* **TASK PROMPT**: Every entry below is to be copied word for word, with its pictures removed.

────────

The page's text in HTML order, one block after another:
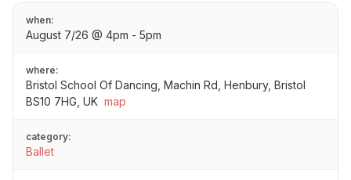
when:
August 7/26 @ 4pm - 5pm
where:
Bristol School Of Dancing, Machin Rd, Henbury, Bristol
BS10 7HG, UK map
category:
Ballet
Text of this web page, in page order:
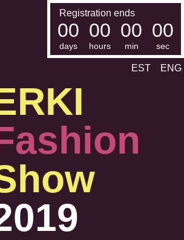
Registration ends
00
days
00
hours
00
min
00
sec
EST ENG
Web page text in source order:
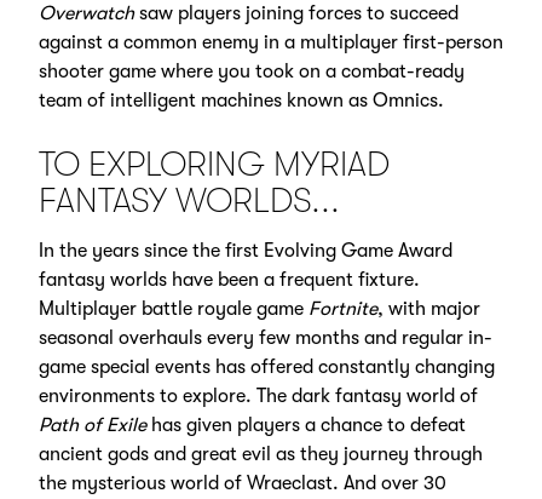
Overwatchsaw players joining forces to succeed
against a common enemy in a multiplayer first-person
shooter game where you took on a combat-ready
team of intelligent machines known as Omnics.
TO EXPLORING MYRIAD
FANTASY WORLDS...
In the years since the first Evolving Game Award
fantasy worlds have been a frequent fixture.
Multiplayer battle royale game Fortnite, with major
seasonal overhauls every few months and regular in-
game special events has offered constantly changing
environments to explore. The dark fantasy world of
Path of Exilehas given players a chance to defeat
ancient gods and great evil as they journey through
the mysterious world of Wraeclast. And over 30
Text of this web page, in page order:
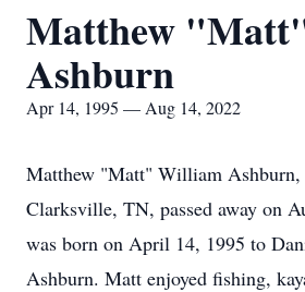
Matthew
Ashburn
Apr 14, 1995 — Aug 14, 2022
Matthew "Matt" William Ashburn,
Clarksville, TN, passed away on
was born on April 14, 1995 to
Ashburn. Matt enjoyed fishing,
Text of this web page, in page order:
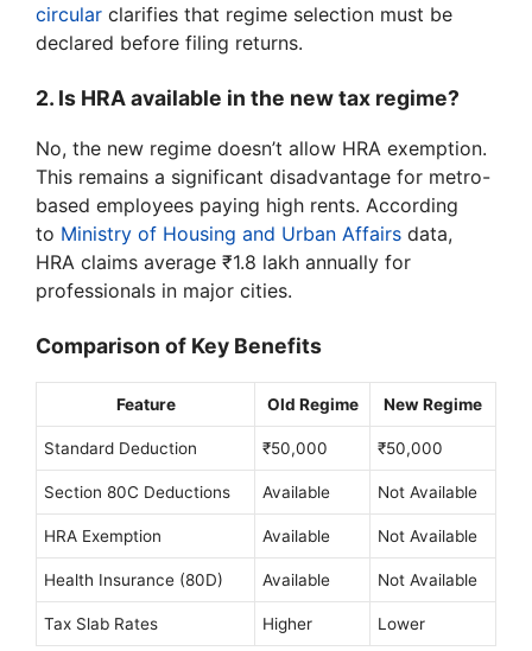
circular clarifies that regime selection must be
declared before filing returns.
2. Is HRA available in the new tax regime?
No, the new regime doesn’t allow HRA exemption.
This remains a significant disadvantage for metro-
based employees paying high rents. According
to Ministry of Housing and Urban Affairs data,
HRA claims average ₹1.8 lakh annually for
professionals in major cities.
Comparison of Key Benefits
Feature Old Regime New Regime
Standard Deduction ₹50,000 ₹50,000
Section 80C Deductions Available Not Available
HRA Exemption Available Not Available
Health Insurance (80D) Available Not Available
Tax Slab Rates Higher Lower
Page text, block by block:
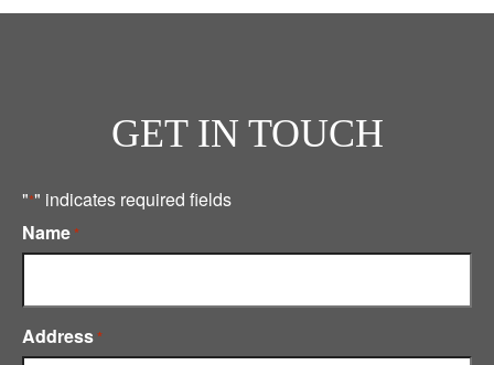
GET IN TOUCH
"*" indicates required fields
Name*
Address*
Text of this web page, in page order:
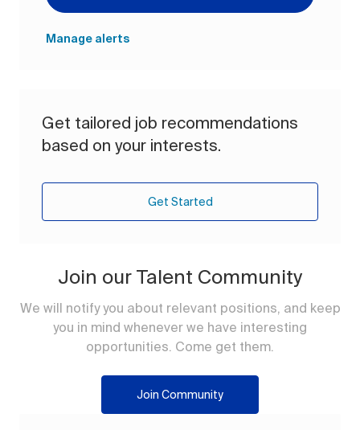
Manage alerts
Get tailored job recommendations
based on your interests.
Get Started
Join our Talent Community
We will notify you about relevant positions, and keep
you in mind whenever we have interesting
opportunities. Come get them.
Join Community
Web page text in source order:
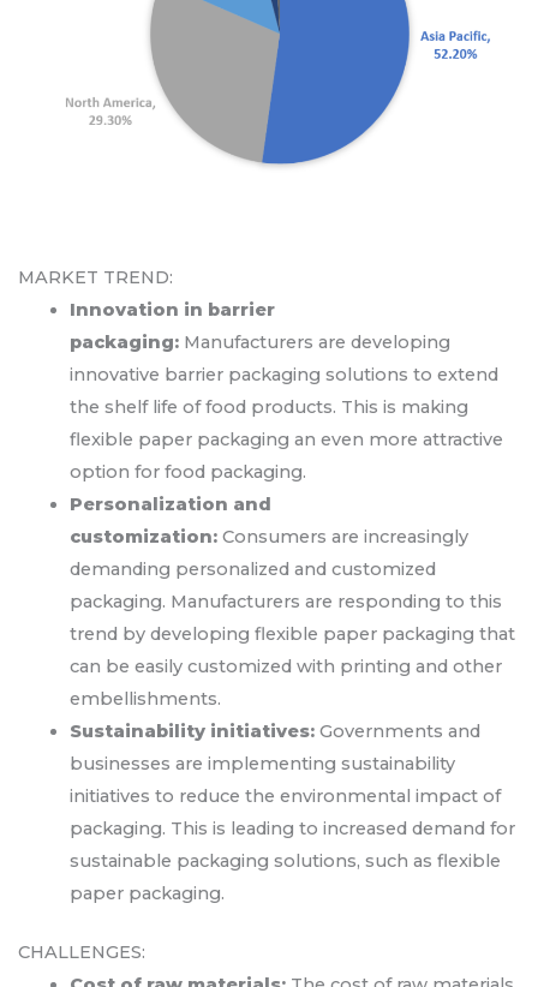
MARKET TREND:
Innovation in barrier
packaging: Manufacturers are developing
innovative barrier packaging solutions to extend
the shelf life of food products. This is making
flexible paper packaging an even more attractive
option for food packaging.
Personalization and
customization: Consumers are increasingly
demanding personalized and customized
packaging. Manufacturers are responding to this
trend by developing flexible paper packaging that
can be easily customized with printing and other
embellishments.
Sustainability initiatives: Governments and
businesses are implementing sustainability
initiatives to reduce the environmental impact of
packaging. This is leading to increased demand for
sustainable packaging solutions, such as flexible
paper packaging.
CHALLENGES:
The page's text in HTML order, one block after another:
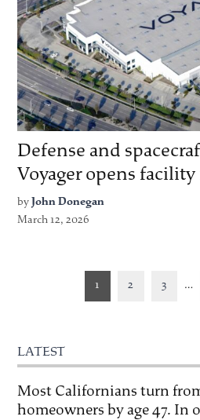
Defense and
Voyager opens
by John Donegan
March 12, 2026
pagination
1 2 3 …
LATEST
Most Californians turn
homeowners by age 47. In
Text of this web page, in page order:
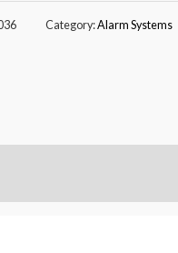
Category:Alarm Systems
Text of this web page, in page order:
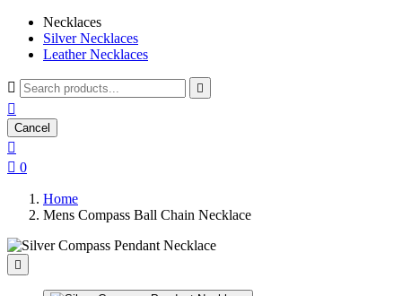
Necklaces
Silver Necklaces
Leather Necklaces
 

Cancel

 0
Home
Mens Compass Ball Chain Necklace

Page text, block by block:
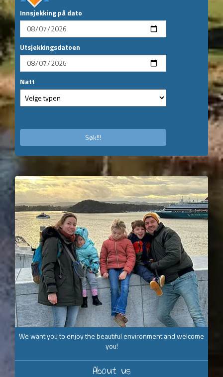
We want you to enjoy the beautiful environment and welcome
you!
About us
Innsjekking på dato
Utsjekkingsdatoen
Natt
Søk!!!
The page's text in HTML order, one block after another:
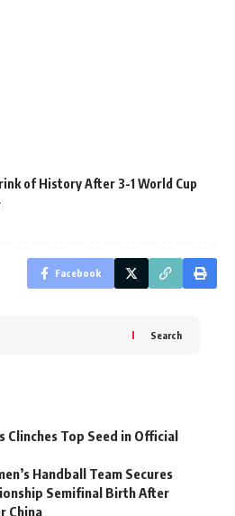
of History After 3-1 World Cup
Facebook
Search
Clinches Top Seed in Official
Handball Team Secures
Semifinal Birth After
China
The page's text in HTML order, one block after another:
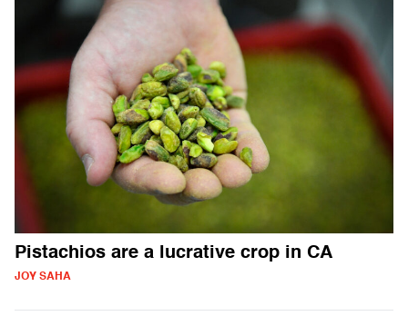
Pistachios are a lucrative crop in CA
JOY SAHA
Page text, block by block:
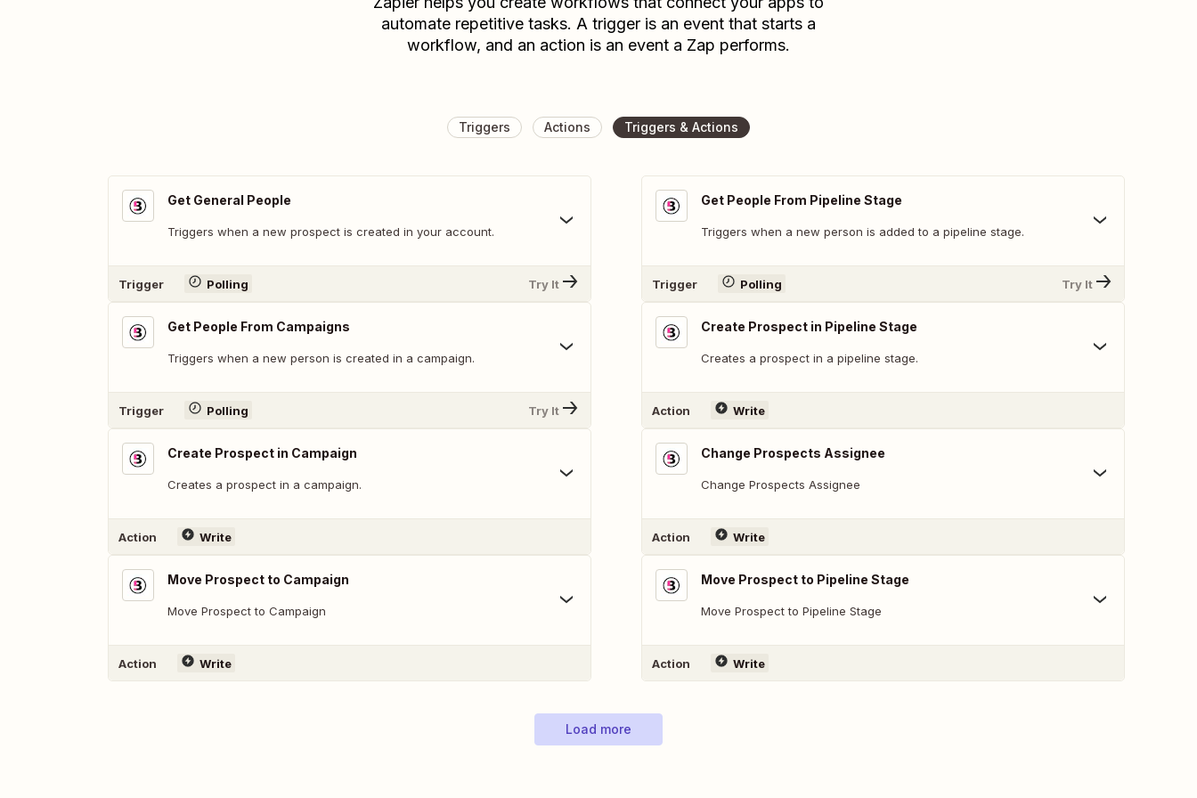
automate repetitive tasks. A trigger is an event that starts a
workflow, and an action is an event a Zap performs.
Triggers Actions Triggers & Actions
Get General People
Triggers when a new prospect is created in your account.
Trigger Polling Try It
Get People From Campaigns
Triggers when a new person is created in a campaign.
Trigger Polling Try It
Create Prospect in Campaign
Creates a prospect in a campaign.
Action Write
Move Prospect to Campaign
Move Prospect to Campaign
Action Write
Get People From Pipeline Stage
Triggers when a new person is added to a pipeline stage.
Trigger Polling Try It
Create Prospect in Pipeline Stage
Creates a prospect in a pipeline stage.
Action Write
Change Prospects Assignee
Change Prospects Assignee
Action Write
Move Prospect to Pipeline Stage
Move Prospect to Pipeline Stage
Action Write
Load more
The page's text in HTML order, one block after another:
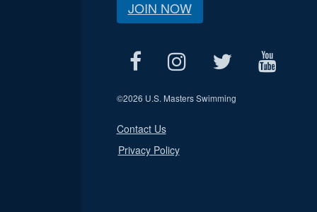
JOIN NOW
©2026 U.S. Masters Swimming
Contact Us
Privacy Policy
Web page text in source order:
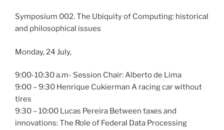
Symposium 002. The Ubiquity of Computing: historical
and philosophical issues
Monday, 24 July,
9:00-10:30 a.m- Session Chair: Alberto de Lima
9:00 – 9:30 Henrique Cukierman A racing car without
tires
9:30 – 10:00 Lucas Pereira Between taxes and
innovations: The Role of Federal Data Processing
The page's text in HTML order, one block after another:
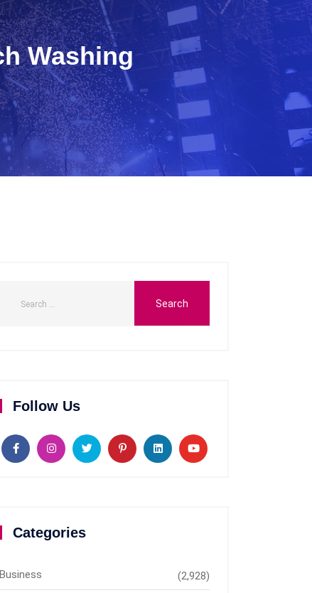
Washing
Follow Us
Categories
Business (2,928)
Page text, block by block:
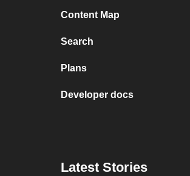
Content Map
Search
Plans
Developer docs
Latest Stories
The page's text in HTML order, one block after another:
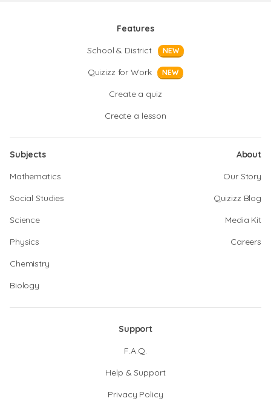
Features
School & District
NEW
Quizizz for Work NEW
Create a quiz
Create a lesson
Subjects
Mathematics
Social Studies
Science
Physics
Chemistry
Biology
About
Our Story
Quizizz Blog
Media Kit
Careers
Support
F.A.Q.
Help & Support
Privacy Policy
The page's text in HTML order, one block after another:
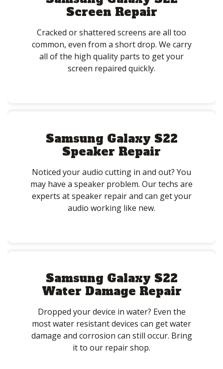
Screen Repair
Cracked or shattered screens are all too
common, even from a short drop. We carry
all of the high quality parts to get your
screen repaired quickly.
Samsung Galaxy S22
Speaker Repair
Noticed your audio cutting in and out? You
may have a speaker problem. Our techs are
experts at speaker repair and can get your
audio working like new.
Samsung Galaxy S22
Water Damage Repair
Dropped your device in water? Even the
most water resistant devices can get water
damage and corrosion can still occur. Bring
it to our repair shop.
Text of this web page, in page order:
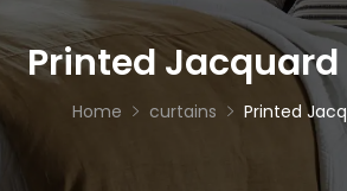
Printed
Home curtains Printed
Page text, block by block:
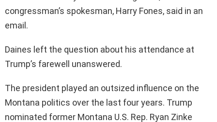
congressman’s spokesman, Harry Fones, said in an
email.
Daines left the question about his attendance at
Trump’s farewell unanswered.
The president played an outsized influence on the
Montana politics over the last four years. Trump
nominated former Montana U.S. Rep. Ryan Zinke
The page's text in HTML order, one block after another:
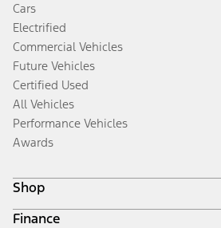
Cars
Electrified
Commercial Vehicles
Future Vehicles
Certified Used
All Vehicles
Performance Vehicles
Awards
Shop
Build & Price
Finance
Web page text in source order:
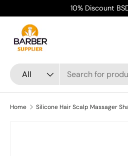
Skip to content
10% Discount
Search
Product type
All
Home Silicone Hair Scalp Massager
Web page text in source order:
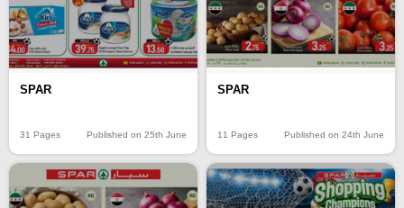
SPAR
31 Pages Published on 25th June
SPAR
11 Pages Published on 24th June
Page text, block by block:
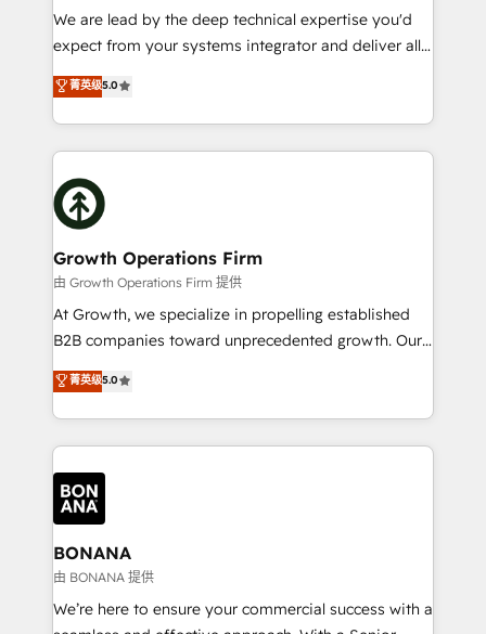
marketing automation, and revenue operations. 🤝
Custom Solutions: From onboarding and
HubSpot with your business needs. 🌟 Proven
Results: We’ve helped businesses of all sizes
Packages: Choose ongoing support or project-based
solutions. We offer service packages designed to fit
We are lead by the deep technical expertise you'd
expect from your systems integrator and deliver all
the agency services you'd expect from your
HubSpot Solutions Partner. As one of the UK's
longest-standing partners, we are experts at
maximising the value of the HubSpot platform and
building an integrated growth stack that brings your
business, operational and technical requirements to
life, and creates a 360˚ view of your customer to
help your teams do more. We specialise in HubSpot
technical services, website design and development
as well as agency services that help set you up for
success. Now, more than ever you need to connect
customer service. It's time to empower your teams
to create great customer experiences that generate
happen.
菁英级5.0
Growth Operations Firm
由 Growth Operations Firm 提供
At Growth, we specialize in propelling established
B2B companies toward unprecedented growth. Our
focus is on fine-tuning and enhancing your growth,
sales, and marketing operations. Unlike conventional
marketing agencies, we dive deep into the
operational aspects of your business, ensuring that
each cog in your growth machine is well-oiled and
functioning optimally. With our expertise in leading
platforms like Salesforce and HubSpot, we bring a
wealth of knowledge and experience to the table.
Our strategies are tailored to your business's unique
needs, ensuring a personalized approach that aligns
with your growth objectives.
菁英级5.0
BONANA
由 BONANA 提供
We’re here to ensure your commercial success with a

────────

* **FINISHED EXERCISE**:
The page's text in HTML order, one block after another:
when:
August 7/26 @ 4pm - 5pm
where:
Bristol School Of Dancing, Machin Rd, Henbury, Bristol
BS10 7HG, UK map
category:
Ballet
Text of this web page, in page order:
Registration ends
00
days
00
hours
00
min
00
sec
EST ENG
Web page text in source order:
Overwatchsaw players joining forces to succeed
against a common enemy in a multiplayer first-person
shooter game where you took on a combat-ready
team of intelligent machines known as Omnics.
TO EXPLORING MYRIAD
FANTASY WORLDS...
In the years since the first Evolving Game Award
fantasy worlds have been a frequent fixture.
Multiplayer battle royale game Fortnite, with major
seasonal overhauls every few months and regular in-
game special events has offered constantly changing
environments to explore. The dark fantasy world of
Path of Exilehas given players a chance to defeat
ancient gods and great evil as they journey through
the mysterious world of Wraeclast. And over 30
Text of this web page, in page order:
Matthew
Ashburn
Apr 14, 1995 — Aug 14, 2022
Matthew "Matt" William Ashburn,
Clarksville, TN, passed away on
was born on April 14, 1995 to
Ashburn. Matt enjoyed fishing,
Text of this web page, in page order:
circular clarifies that regime selection must be
declared before filing returns.
2. Is HRA available in the new tax regime?
No, the new regime doesn’t allow HRA exemption.
This remains a significant disadvantage for metro-
based employees paying high rents. According
to Ministry of Housing and Urban Affairs data,
HRA claims average ₹1.8 lakh annually for
professionals in major cities.
Comparison of Key Benefits
Feature Old Regime New Regime
Standard Deduction ₹50,000 ₹50,000
Section 80C Deductions Available Not Available
HRA Exemption Available Not Available
Health Insurance (80D) Available Not Available
Tax Slab Rates Higher Lower
Page text, block by block:
GET IN TOUCH
"*" indicates required fields
Name*
Address*
Text of this web page, in page order:
Manage alerts
Get tailored job recommendations
based on your interests.
Get Started
Join our Talent Community
We will notify you about relevant positions, and keep
you in mind whenever we have interesting
opportunities. Come get them.
Join Community
Web page text in source order:
MARKET TREND:
Innovation in barrier
packaging: Manufacturers are developing
innovative barrier packaging solutions to extend
the shelf life of food products. This is making
flexible paper packaging an even more attractive
option for food packaging.
Personalization and
customization: Consumers are increasingly
demanding personalized and customized
packaging. Manufacturers are responding to this
trend by developing flexible paper packaging that
can be easily customized with printing and other
embellishments.
Sustainability initiatives: Governments and
businesses are implementing sustainability
initiatives to reduce the environmental impact of
packaging. This is leading to increased demand for
sustainable packaging solutions, such as flexible
paper packaging.
CHALLENGES:
The page's text in HTML order, one block after another:
Defense and
Voyager opens
by John Donegan
March 12, 2026
pagination
1 2 3 …
LATEST
Most Californians turn
homeowners by age 47. In
Text of this web page, in page order:
Category:Alarm Systems
Text of this web page, in page order:
Necklaces
Silver Necklaces
Leather Necklaces
 

Cancel

 0
Home
Mens Compass Ball Chain Necklace

Page text, block by block:
We want you to enjoy the beautiful environment and welcome
you!
About us
Innsjekking på dato
Utsjekkingsdatoen
Natt
Søk!!!
The page's text in HTML order, one block after another:
of History After 3-1 World Cup
Facebook
Search
Clinches Top Seed in Official
Handball Team Secures
Semifinal Birth After
China
The page's text in HTML order, one block after another:
Pistachios are a lucrative crop in CA
JOY SAHA
Page text, block by block:
automate repetitive tasks. A trigger is an event that starts a
workflow, and an action is an event a Zap performs.
Triggers Actions Triggers & Actions
Get General People
Triggers when a new prospect is created in your account.
Trigger Polling Try It
Get People From Campaigns
Triggers when a new person is created in a campaign.
Trigger Polling Try It
Create Prospect in Campaign
Creates a prospect in a campaign.
Action Write
Move Prospect to Campaign
Move Prospect to Campaign
Action Write
Get People From Pipeline Stage
Triggers when a new person is added to a pipeline stage.
Trigger Polling Try It
Create Prospect in Pipeline Stage
Creates a prospect in a pipeline stage.
Action Write
Change Prospects Assignee
Change Prospects Assignee
Action Write
Move Prospect to Pipeline Stage
Move Prospect to Pipeline Stage
Action Write
Load more
The page's text in HTML order, one block after another:
JOIN NOW
©2026 U.S. Masters Swimming
Contact Us
Privacy Policy
Web page text in source order:
Symposium 002. The Ubiquity of Computing: historical
and philosophical issues
Monday, 24 July,
9:00-10:30 a.m- Session Chair: Alberto de Lima
9:00 – 9:30 Henrique Cukierman A racing car without
tires
9:30 – 10:00 Lucas Pereira Between taxes and
innovations: The Role of Federal Data Processing
The page's text in HTML order, one block after another:
Washing
Follow Us
Categories
Business (2,928)
Page text, block by block:
Content Map
Search
Plans
Developer docs
Latest Stories
The page's text in HTML order, one block after another:
Features
School & District
NEW
Quizizz for Work NEW
Create a quiz
Create a lesson
Subjects
Mathematics
Social Studies
Science
Physics
Chemistry
Biology
About
Our Story
Quizizz Blog
Media Kit
Careers
Support
F.A.Q.
Help & Support
Privacy Policy
The page's text in HTML order, one block after another:
Screen Repair
Cracked or shattered screens are all too
common, even from a short drop. We carry
all of the high quality parts to get your
screen repaired quickly.
Samsung Galaxy S22
Speaker Repair
Noticed your audio cutting in and out? You
may have a speaker problem. Our techs are
experts at speaker repair and can get your
audio working like new.
Samsung Galaxy S22
Water Damage Repair
Dropped your device in water? Even the
most water resistant devices can get water
damage and corrosion can still occur. Bring
it to our repair shop.
Text of this web page, in page order:
Printed
Home curtains Printed
Page text, block by block:
congressman’s spokesman, Harry Fones, said in an
email.
Daines left the question about his attendance at
Trump’s farewell unanswered.
The president played an outsized influence on the
Montana politics over the last four years. Trump
nominated former Montana U.S. Rep. Ryan Zinke
The page's text in HTML order, one block after another:
Cars
Electrified
Commercial Vehicles
Future Vehicles
Certified Used
All Vehicles
Performance Vehicles
Awards
Shop
Build & Price
Finance
Web page text in source order:
Skip to content
10% Discount
Search
Product type
All
Home Silicone Hair Scalp Massager
Web page text in source order:
SPAR
31 Pages Published on 25th June
SPAR
11 Pages Published on 24th June
Page text, block by block:
marketing automation, and revenue operations. 🤝
Custom Solutions: From onboarding and
HubSpot with your business needs. 🌟 Proven
Results: We’ve helped businesses of all sizes
Packages: Choose ongoing support or project-based
solutions. We offer service packages designed to fit
We are lead by the deep technical expertise you'd
expect from your systems integrator and deliver all
the agency services you'd expect from your
HubSpot Solutions Partner. As one of the UK's
longest-standing partners, we are experts at
maximising the value of the HubSpot platform and
building an integrated growth stack that brings your
business, operational and technical requirements to
life, and creates a 360˚ view of your customer to
help your teams do more. We specialise in HubSpot
technical services, website design and development
as well as agency services that help set you up for
success. Now, more than ever you need to connect
customer service. It's time to empower your teams
to create great customer experiences that generate
happen.
菁英级5.0
Growth Operations Firm
由 Growth Operations Firm 提供
At Growth, we specialize in propelling established
B2B companies toward unprecedented growth. Our
focus is on fine-tuning and enhancing your growth,
sales, and marketing operations. Unlike conventional
marketing agencies, we dive deep into the
operational aspects of your business, ensuring that
each cog in your growth machine is well-oiled and
functioning optimally. With our expertise in leading
platforms like Salesforce and HubSpot, we bring a
wealth of knowledge and experience to the table.
Our strategies are tailored to your business's unique
needs, ensuring a personalized approach that aligns
with your growth objectives.
菁英级5.0
BONANA
由 BONANA 提供
We’re here to ensure your commercial success with a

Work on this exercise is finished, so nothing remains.